Ao contrário do que seria de fato a sua essência, Napoleão apresentou-se como continuador da Revolução e conseguiu emitir sinais contraditórios. Internamente, o eixo de seu governo consistia em manter a ordem e reprimir todo tipo de manifestação que assumisse abertamente caráter oposicionista mas ao mesmo tempo introduziu várias reformas afeiçoadas ao que na época era denominado de constitucionalismo, depois chamado de regime liberal. Nos primeiros quatro anos manteve inclusive o governo republicano, proclamando-se Imperador somente em 1804. Dotou o país de uma nova organização administrativa. Manteve a divisão em Departamentos (equivalentes ao que seriam os nossos estados federados), criados pela Revolução, mas restaurou prefeitos para as maiores cidades e alcaides para as menores.
Ao conjunto tornou “delegados do Governo Central”, isto é, de livre nomeação de Paris. Suprimiu o sistema de juízes eleitos, mas manteve a independência do Judiciário, tornando vitalícios os cargos da magistratura. Elaborou Código Civil, consagrando os princípios essenciais vigentes no sistema inglês como a igualdade perante a lei, a liberdade pessoal, a inviolabilidade da propriedade, sem contudo deixar de viola-los tratando-se de reprimir opositores e sem distinguir, dos que sonhavam restaurar o Antigo Regime, aqueles que contestavam a possibilidade de coexistência de princípios liberais com governo autoritário, centralizador e todo poderoso. O certo entretanto é que granjearia a auréola de salvador nacional, dada a magnitude de que se revestira a aspiração de livrar-se do assembleismo. A postura de Napoleão, durante um largo ciclo histórico, conseguiu que se associasse à anarquia a idéia de democracia.
Caberia a Benjamin Constant (1767/1830) criar um corpo de doutrina tornando explícito que não se tratava mais de defender o sistema constitucional (liberal) contrapondo-o à monarquia absoluta. Esta, na França, já pertencia ao passado. Agora se trataria de dissociar a doutrina liberal do “liberalismo” da ditadura militar de Napoleão.
Constant formularia, em caráter pioneiro, a doutrina da representação como sendo de interesses. Reconhecendo-lhes o caráter inelutavelmente conflituosos, a missão do sistema político residiria em organizar a livre negociação entre tais interesses. Levando em conta a necessidade de favorecer a conciliação entre o impulso de progresso e o peso das tradições nacionais, o sistema adequado seria a monarquia constitucional, concebida e estruturada com vistas à observância dos citados princípios.

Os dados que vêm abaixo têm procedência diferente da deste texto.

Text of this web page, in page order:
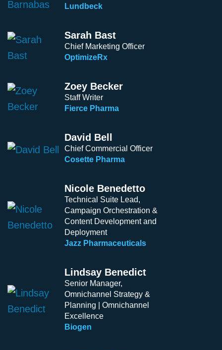
Lundbeck
Sarah Bast
Chief Marketing Officer
OptimizeRx
Zoey Becker
Staff Writer
Fierce Pharma
David Bell
Chief Commercial Officer
Cosette Pharma
Nicole Benedetto
Technical Suite Lead,
Campaign Orchestration &
Content Development and
Deployment
Jazz Pharmaceuticals
Lindsay Benedict
Senior Manager,
Omnichannel Strategy &
Planning | Omnichannel
Excellence
Biogen
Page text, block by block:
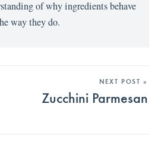
of why ingredients behave
way they do.
NEXT POST »
Zucchini Parmesan
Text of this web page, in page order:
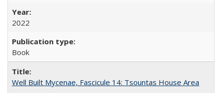
2022
Book
Well Built Mycenae, Fascicule 14: Tsountas House Area
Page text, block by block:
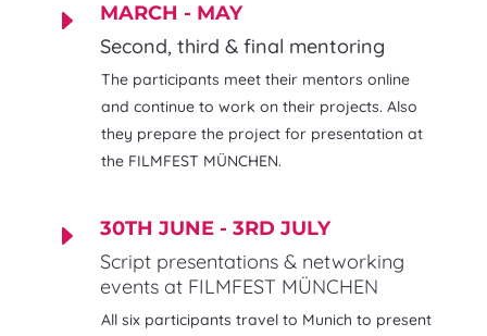
E MARCH - MAY
Second, third & final mentoring
The participants meet their mentors online
and continue to work on their projects. Also
they prepare the project for presentation at
the FILMFEST MÜNCHEN.
E 30TH JUNE - 3RD JULY
Script presentations & networking
events at FILMFEST MÜNCHEN
All six participants travel to Munich to present
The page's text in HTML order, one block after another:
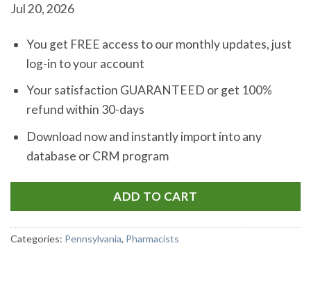
Jul 20, 2026
You get FREE access to our monthly updates, just
log-in to your account
Your satisfaction GUARANTEED or get 100%
refund within 30-days
Download now and instantly import into any
database or CRM program
ADD TO CART
Categories: Pennsylvania, Pharmacists
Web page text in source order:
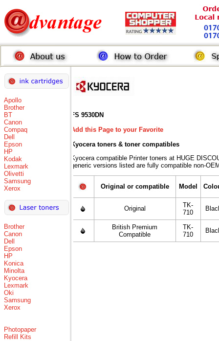
Apollo
Brother
BT
Canon
Compaq
Dell
Epson
HP
Kodak
Lexmark
Olivetti
Samsung
Xerox
Brother
Canon
Dell
Epson
HP
Konica
Minolta
Kyocera
Lexmark
Oki
Samsung
Xerox
Photopaper
Refill Kits
FS 9530DN
Add this Page to your Favorite
Kyocera toners & toner compatibles
Kyocera compatible Printer toners at HUGE
generic versions listed are fully compatible non-
Original or compatible Model
Original
TK-
710
British Premium
Compatible
TK-
710
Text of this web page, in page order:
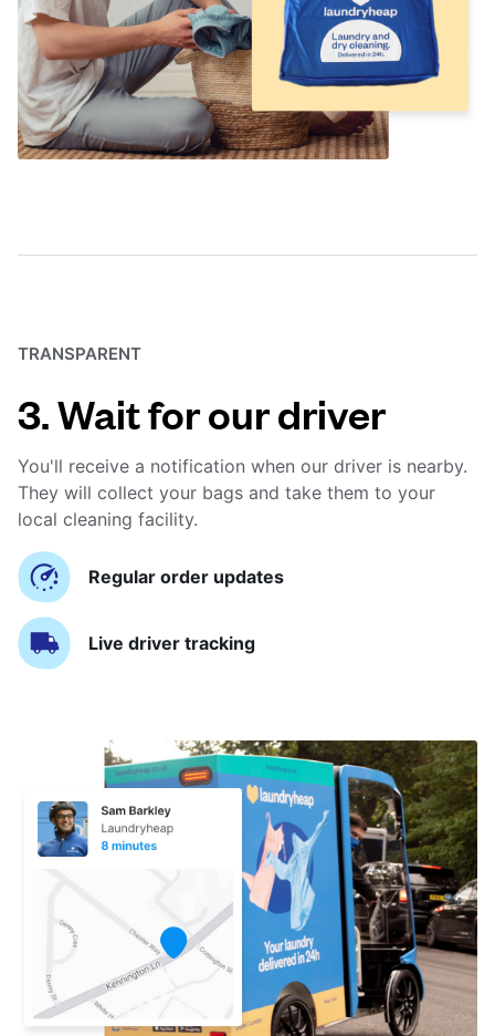
TRANSPARENT
3. Wait for our driver
You'll receive a notification when our driver is nearby.
They will collect your bags and take them to your
local cleaning facility.
Regular order updates
Live driver tracking
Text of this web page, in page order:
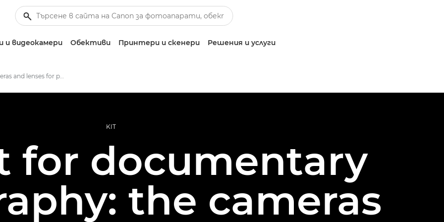
видеокамери Обективи Принтери и скенери Решения и услуги
Best cameras and lenses for photojournalism
KIT
for documentary
the cameras
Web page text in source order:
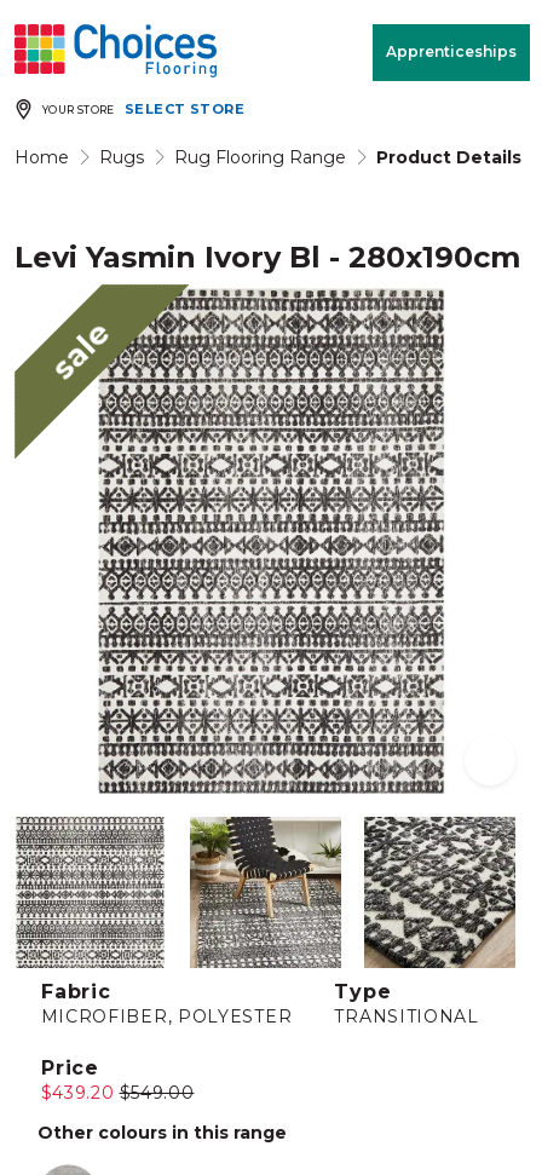
Apprenticeships
YOUR STORE SELECT STORE
Home Rugs Rug Flooring Range Product Details
Levi Yasmin Ivory Bl - 280x190cm
sale
Fabric
MICROFIBER, POLYESTER
Type
TRANSITIONAL
Price
$439.20 $549.00
Other colours in this range
Your store: Please enter postcode
Rugs & Quote
Window Furnishings RoomView
MENU
Products
Rooms
Commercial
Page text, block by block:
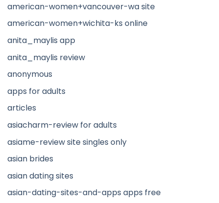
american-women+vancouver-wa site
american-women+wichita-ks online
anita_maylis app
anita_maylis review
anonymous
apps for adults
articles
asiacharm-review for adults
asiame-review site singles only
asian brides
asian dating sites
asian-dating-sites-and-apps apps free
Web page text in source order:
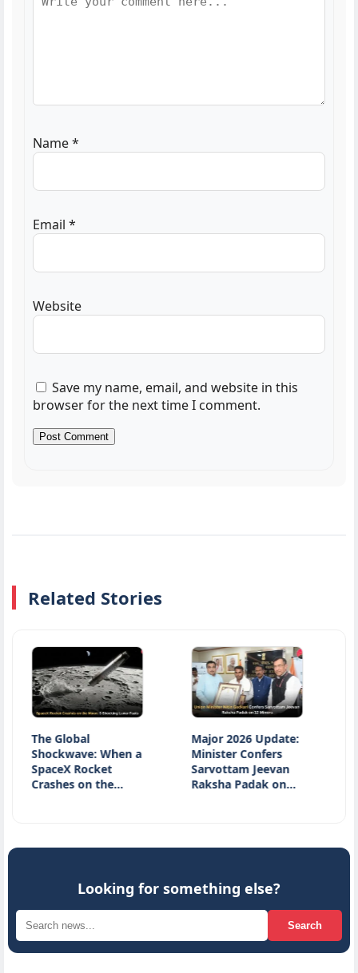
Name*
Email *
Website
Save my name, email, and website in this
browser for the next time I comment.
Related Stories
When a
Rocket
on the…
Major 2026 Update:
Minister Confers
Sarvottam Jeevan
Raksha Padak on…
National
Looking for something else?
Search
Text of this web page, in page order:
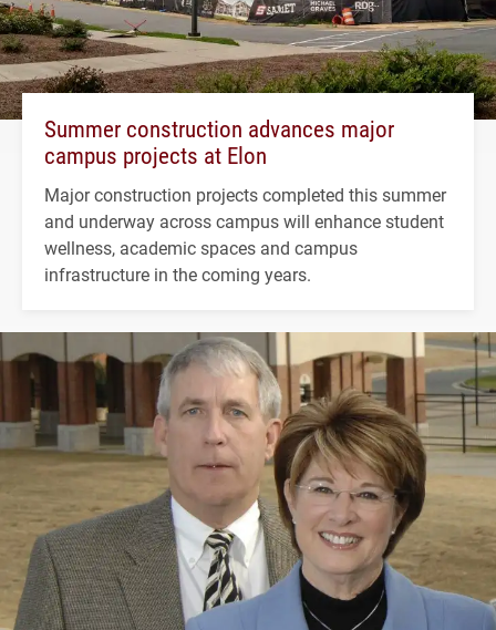
Summer construction advances major
campus projects at Elon
Major construction projects completed this summer
and underway across campus will enhance student
wellness, academic spaces and campus
infrastructure in the coming years.
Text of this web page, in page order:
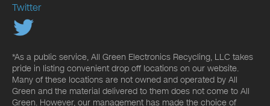
Twitter
*As a public service, All Green Electronics Recycling, LLC takes
pride in listing convenient drop off locations on our website.
Many of these locations are not owned and operated by All
Green and the material delivered to them does not come to All
Green. However, our management has made the choice of
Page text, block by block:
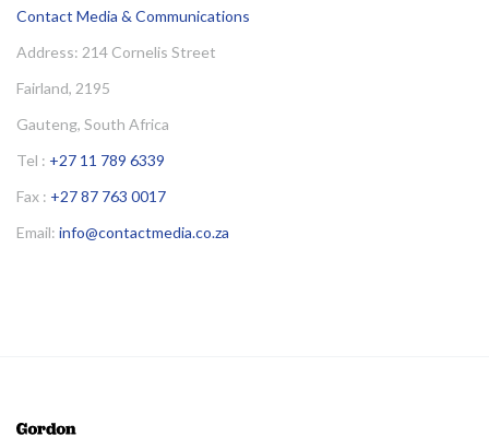
Contact Media & Communications
Address: 214 Cornelis Street
Fairland, 2195
Gauteng, South Africa
Tel : +27 11 789 6339
Fax : +27 87 763 0017
Email: info@contactmedia.co.za
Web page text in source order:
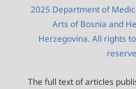
2025 Department of
Arts of Bosnia and
Herzegovina. All rights
The full text of articles
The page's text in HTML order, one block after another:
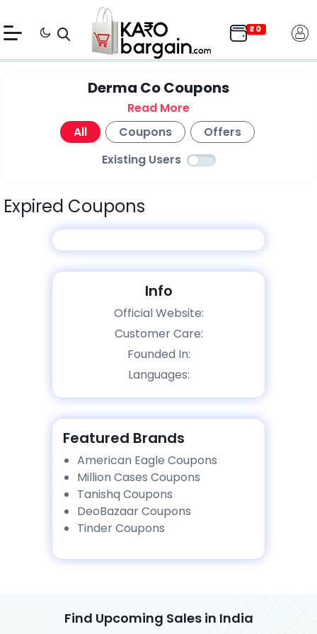
Derma Co Coupons
Read More
All
Coupons
Offers
Existing Users
Expired Coupons
Info
Official Website:
Customer Care:
Founded In:
Languages:
Featured Brands
American Eagle Coupons
Million Cases Coupons
Tanishq Coupons
DeoBazaar Coupons
Tinder Coupons
Find Upcoming Sales in India
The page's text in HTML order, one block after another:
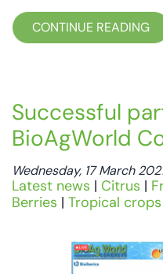
CONTINUE READING
Successful
BioAgWorld
Wednesday, 17 March
Latest news | Citrus |
Berries | Tropical crops
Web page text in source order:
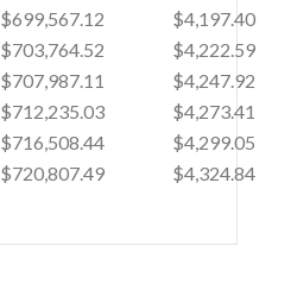
$699,567.12
$4,197.40
$703,764.52
$4,222.59
$707,987.11
$4,247.92
$712,235.03
$4,273.41
$716,508.44
$4,299.05
$720,807.49 $4,324.84
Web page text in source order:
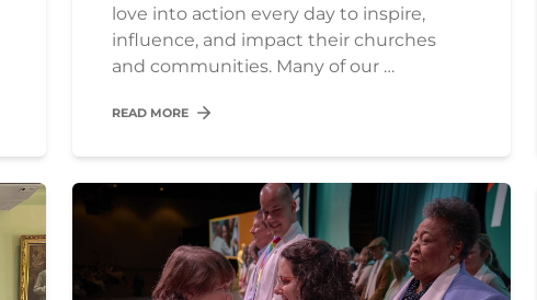
love into action every day to inspire,
influence, and impact their churches
and communities. Many of our …
READ MORE
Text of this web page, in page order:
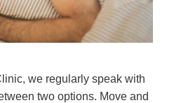
we regularly speak with
two options. Move and
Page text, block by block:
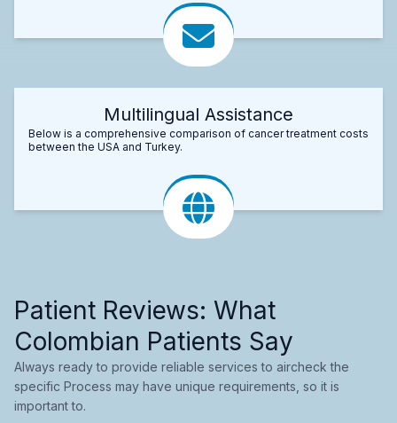
Multilingual Assistance
Below is a comprehensive comparison of cancer treatment costs
between the USA and Turkey.
Patient Reviews: What
Colombian Patients Say
Always ready to provide reliable services to aircheck the
specific Process may have unique requirements, so it is
important to.
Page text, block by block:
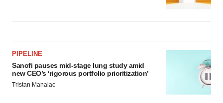
PIPELINE
Sanofi pauses mid-stage lung study amid
new CEO’s ‘rigorous portfolio prioritization’
Tristan Manalac
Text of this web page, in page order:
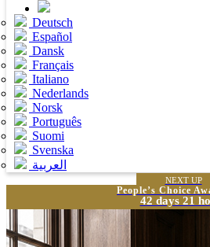
Deutsch
Español
Dansk
Français
Italiano
Nederlands
Norsk
Português
Suomi
Svenska
العربية
NEXT UP
People’s Choice
42 days 21
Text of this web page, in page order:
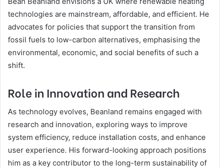
technologies are mainstream, affordable, and efficient. He
advocates for policies that support the transition from
fossil fuels to low-carbon alternatives, emphasising the
environmental, economic, and social benefits of such a
shift.
Role in Innovation and Research
As technology evolves, Beanland remains engaged with
research and innovation, exploring ways to improve
system efficiency, reduce installation costs, and enhance
user experience. His forward-looking approach positions
him as a key contributor to the long-term sustainability of
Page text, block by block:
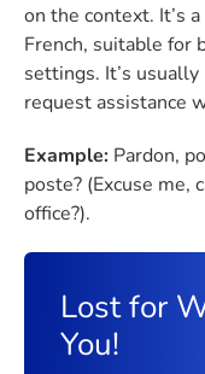
on the context. It’s
French, suitable for
settings. It’s
request assistance
Example: Pardon,
poste? (Excuse me,
office?).
Lost for
You!
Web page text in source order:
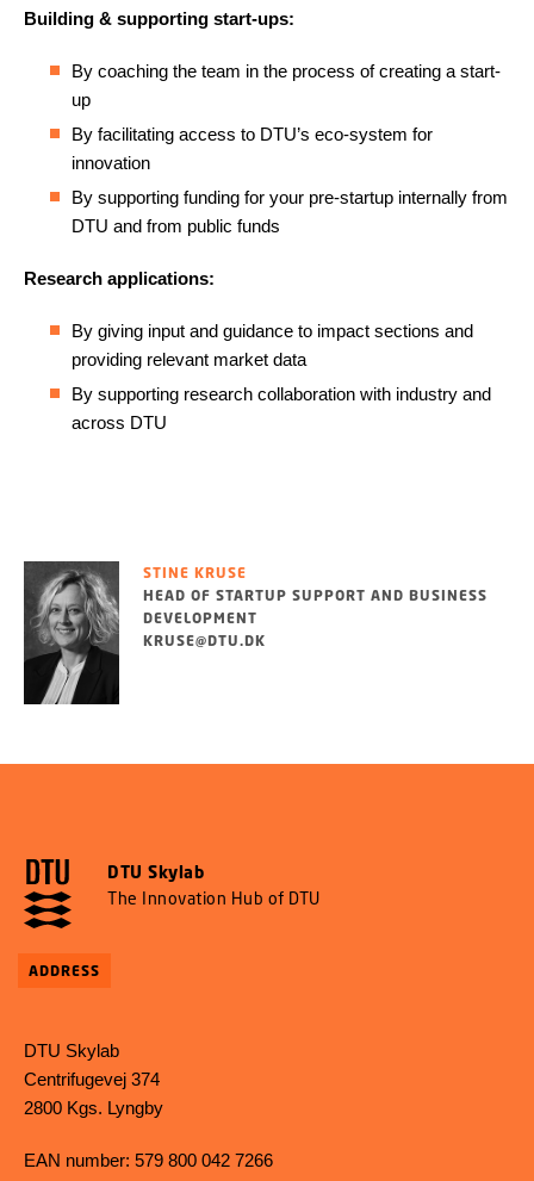
Building & supporting start-ups:
By coaching the team in the process of creating a start-
up
By facilitating access to DTU’s eco-system for
innovation
By supporting funding for your pre-startup internally from
DTU and from public funds
Research applications:
By giving input and guidance to impact sections and
providing relevant market data
By supporting research collaboration with industry and
across DTU
STINE KRUSE
HEAD OF STARTUP SUPPORT AND BUSINESS
DEVELOPMENT
KRUSE@DTU.DK
DTU Skylab
The Innovation Hub of DTU
ADDRESS
DTU Skylab
Centrifugevej 374
2800 Kgs. Lyngby
EAN number: 579 800 042 7266
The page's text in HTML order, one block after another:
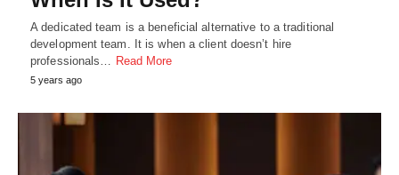
A dedicated team is a beneficial alternative to a traditional
development team. It is when a client doesn’t hire
professionals…
Read More
5 years ago
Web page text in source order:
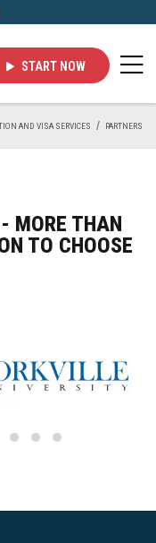
START NOW
AND VISA SERVICES PARTNERS
MORE THAN
TO CHOOSE
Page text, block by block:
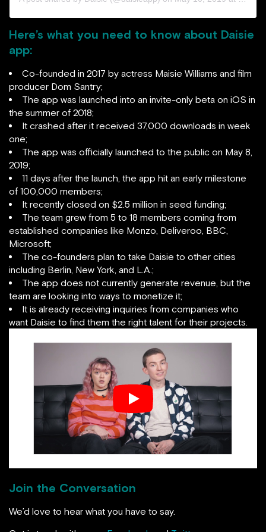
Here’s what you need to know about Daisie
app:
Co-founded in 2017 by actress Maisie Williams and film
producer Dom Santry;
The app was launched into an invite-only beta on iOS in
the summer of 2018;
It crashed after it received 37,000 downloads in week
one;
The app was officially launched to the public on May 8,
2019;
11 days after the launch, the app hit an early milestone
of 100,000 members;
It recently closed on $2.5 million in seed funding;
The team grew from 5 to 18 members coming from
established companies like Monzo, Deliveroo, BBC,
Microsoft;
The co-founders plan to take Daisie to other cities
including Berlin, New York, and L.A.;
The app does not currently generate revenue, but the
team are looking into ways to monetize it;
It is already receiving inquiries from companies who
want Daisie to find them the right talent for their projects.
Join the Conversation
We’d love to hear what you have to say.
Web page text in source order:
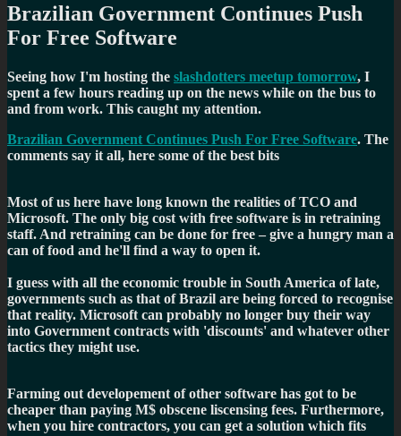
Brazilian Government Continues Push
For Free Software
Seeing how I'm hosting the slashdotters meetup tomorrow, I
spent a few hours reading up on the news while on the bus to
and from work. This caught my attention.
Brazilian Government Continues Push For Free Software. The
comments say it all, here some of the best bits
Most of us here have long known the realities of TCO and
Microsoft. The only big cost with free software is in retraining
staff. And retraining can be done for free – give a hungry man a
can of food and he'll find a way to open it.
I guess with all the economic trouble in South America of late,
governments such as that of Brazil are being forced to recognise
that reality. Microsoft can probably no longer buy their way
into Government contracts with 'discounts' and whatever other
tactics they might use.
Farming out developement of other software has got to be
cheaper than paying M$ obscene liscensing fees. Furthermore,
when you hire contractors, you can get a solution which fits
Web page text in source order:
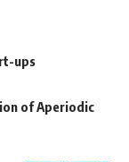
ups
of Aperiodic
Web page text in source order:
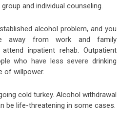
and individual counseling.
alcohol problem, and you
away from work and family
inpatient rehab. Outpatient
who have less severe drinking
of willpower.
cold turkey. Alcohol withdrawal
be life-threatening in some cases.
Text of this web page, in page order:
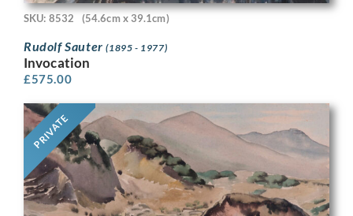
SKU: 8532 (54.6cm x 39.1cm)
Rudolf Sauter(1895 - 1977)
Invocation
£575.00
PRIVATE
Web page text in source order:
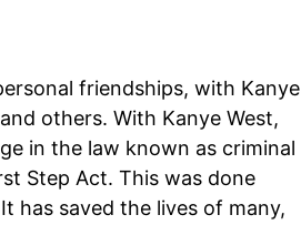
friendships, with Kanye
others. With Kanye West,
in the law known as criminal
Step Act. This was done
has saved the lives of many,
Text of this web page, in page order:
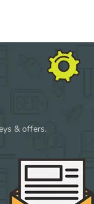
& offers.
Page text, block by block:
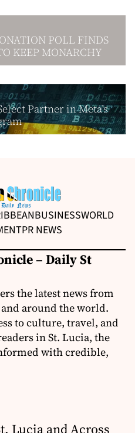
POLL FINDS
KEEP MONARCHY
Partner in Meta’s
BUSINESSWORLD
PR NEWS
– Daily St
the latest news from
around the world.
to culture, travel, and
in St. Lucia, the
with credible,
Lucia and Across
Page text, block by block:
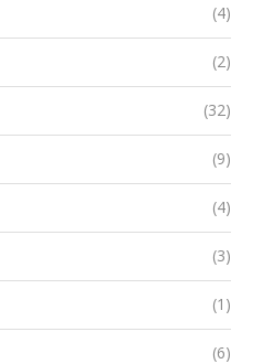
(4)
(2)
(32)
(9)
(4)
(3)
(1)
(6)
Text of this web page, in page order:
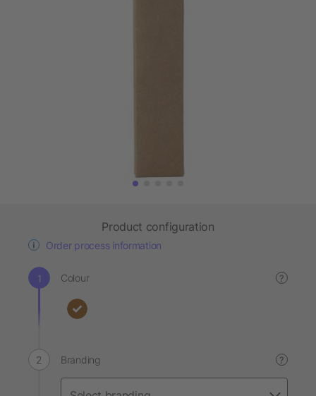
Product configuration
Order process information
Colour ?
Branding ?
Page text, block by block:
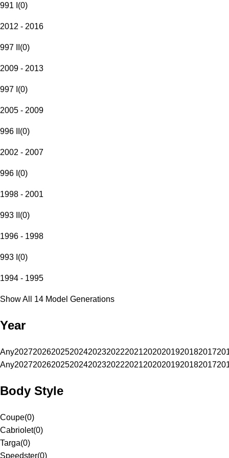
991 I (0)
2012 - 2016
997 II (0)
2009 - 2013
997 I (0)
2005 - 2009
996 II (0)
2002 - 2007
996 I (0)
1998 - 2001
993 II (0)
1996 - 1998
993 I (0)
1994 - 1995
Show All 14 Model Generations
Year
Any20272026202520242023202220212020201920182017
Any20272026202520242023202220212020201920182017
Body Style
Coupe(0)
Cabriolet(0)
Targa(0)
Speedster(0)
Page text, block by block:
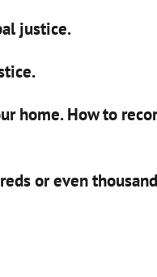
justice.
home. How to
or even
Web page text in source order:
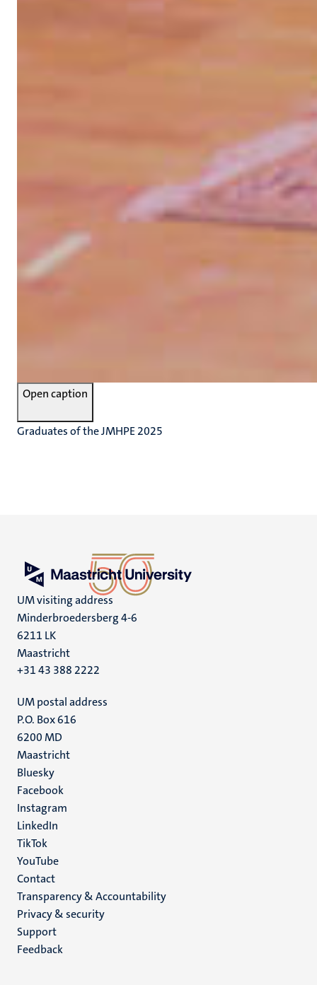
Open caption
Graduates of the JMHPE 2025
UM visiting address
Minderbroedersberg 4-6
6211 LK
Maastricht
+31 43 388 2222
UM postal address
P.O. Box 616
6200 MD
Maastricht
Social
media
Bluesky
Facebook
Instagram
LinkedIn
TikTok
YouTube
Menu
footer
(EN)
Contact
Transparency & Accountability
Privacy & security
Support
Feedback
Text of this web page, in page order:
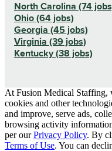
North Carolina (74
Ohio (64 jobs)
Georgia (45 jobs)
Virginia (39 jobs)
Kentucky (38 jobs)
At Fusion Medical Staffing,
cookies and other
and improve, serve ads,
browsing activity
per our Privacy Policy. By
Terms of Use. You can
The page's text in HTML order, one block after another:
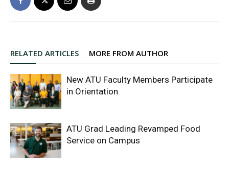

Cumpria assegurar ao Monarca determinadas atribuições a fim de proporcionar equilíbrio entre as forças em disputa. Chamou-o de Poder Neutro (Moderador no modelo brasileiro), completando-se com duas outras instituições concebidas com idêntico propósito, a saber: Câmara representativa da opinião popular, periódica, outra de duração longa, incumbida não de frear o progresso, como se imaginaria na atualidade, mas em evitar precipitações nos avanços do mesmo modo que retrocessos na marcha segura para maior liberdade e igualdade. Caberia ao grupo denominado de “liberais doutrinários” desenvolver essas idéias e plasmá-las, quando a situação lhes favorecesse o que viria a acontecer como indicaremos.